(Data extracted from a collection)
-- Opening Marker --

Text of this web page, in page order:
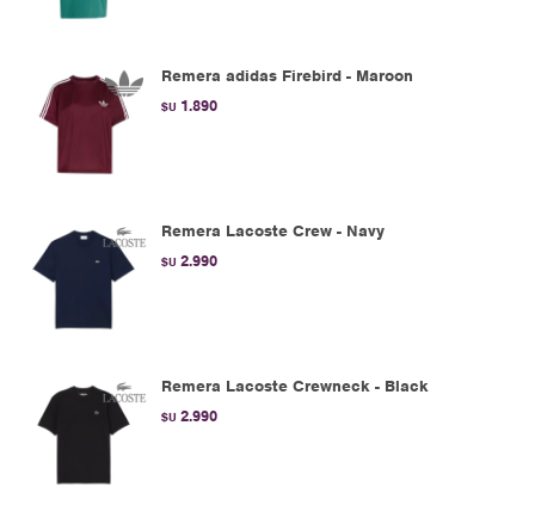
Remera adidas Firebird - Maroon
$U 1.890
Remera Lacoste Crew - Navy
$U 2.990
Remera Lacoste Crewneck - Black
$U 2.990
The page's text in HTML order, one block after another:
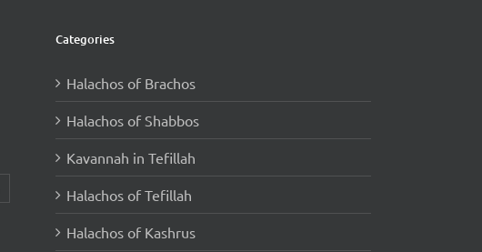
Categories
Halachos of Brachos
Halachos of Shabbos
Kavannah in Tefillah
Halachos of Tefillah
Halachos of Kashrus
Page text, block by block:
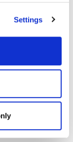
Settings
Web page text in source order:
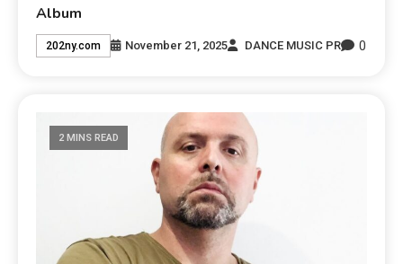
Album
202ny.com November 21, 2025 DANCE MUSIC PR 0
2 MINS READ
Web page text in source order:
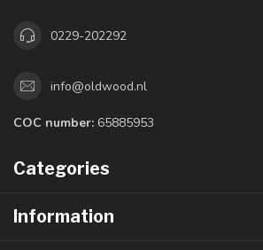
0229-202292
info@oldwood.nl
COC number: 65885953
Categories
Information
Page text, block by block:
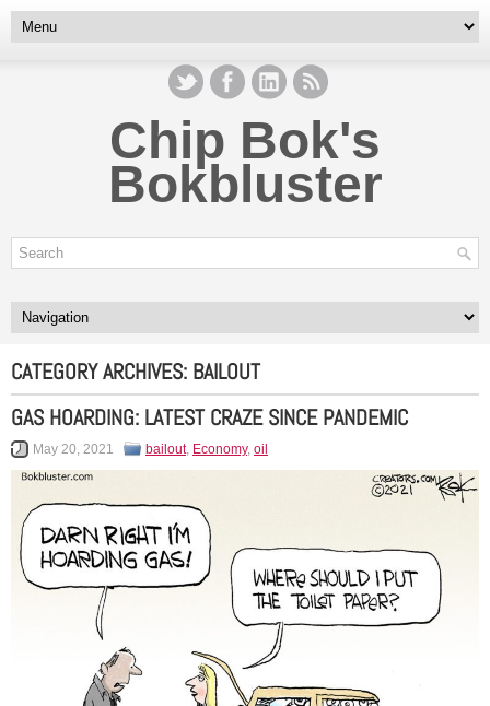
Chip Bok's
Bokbluster
CATEGORY ARCHIVES: BAILOUT
GAS HOARDING: LATEST CRAZE SINCE PANDEMIC
May 20, 2021 bailout, Economy, oil
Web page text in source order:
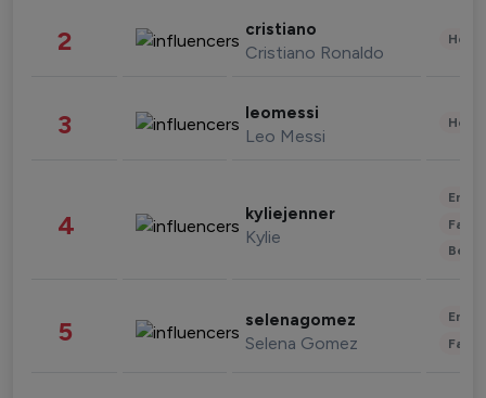
2 cristiano
Cristiano Ronaldo
3 leomessi
Leo Messi
4 kyliejenner
Kylie
5 selenagomez
Selena Gomez
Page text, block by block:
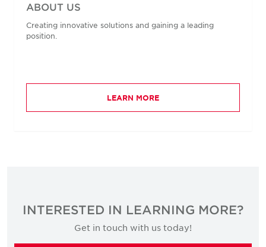
ABOUT US
Creating innovative solutions and gaining a leading
position.
LEARN MORE
INTERESTED IN LEARNING MORE?
Get in touch with us today!
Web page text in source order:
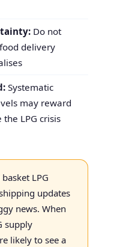
Do not
delivery
Systematic
may reward
LPG crisis
LPG
updates
news. When
supply
likely to see a

-- Closing Marker --

● **Directions**: The data needs to be reproduced exactly, please, apart from its pictures.

● **Response box**:
Text of this web page, in page order:
Remera adidas Firebird - Maroon
$U 1.890
Remera Lacoste Crew - Navy
$U 2.990
Remera Lacoste Crewneck - Black
$U 2.990
The page's text in HTML order, one block after another:
Categories
Halachos of Brachos
Halachos of Shabbos
Kavannah in Tefillah
Halachos of Tefillah
Halachos of Kashrus
Page text, block by block:
Settings
Web page text in source order:
Album
202ny.com November 21, 2025 DANCE MUSIC PR 0
2 MINS READ
Web page text in source order:
0229-202292
info@oldwood.nl
COC number: 65885953
Categories
Information
Page text, block by block:
Chip Bok's
Bokbluster
CATEGORY ARCHIVES: BAILOUT
GAS HOARDING: LATEST CRAZE SINCE PANDEMIC
May 20, 2021 bailout, Economy, oil
Web page text in source order:
2 cristiano
Cristiano Ronaldo
3 leomessi
Leo Messi
4 kyliejenner
Kylie
5 selenagomez
Selena Gomez
Page text, block by block:
ABOUT US
Creating innovative solutions and gaining a leading
position.
LEARN MORE
INTERESTED IN LEARNING MORE?
Get in touch with us today!
Web page text in source order:
Do not
delivery
Systematic
may reward
LPG crisis
LPG
updates
news. When
supply
likely to see a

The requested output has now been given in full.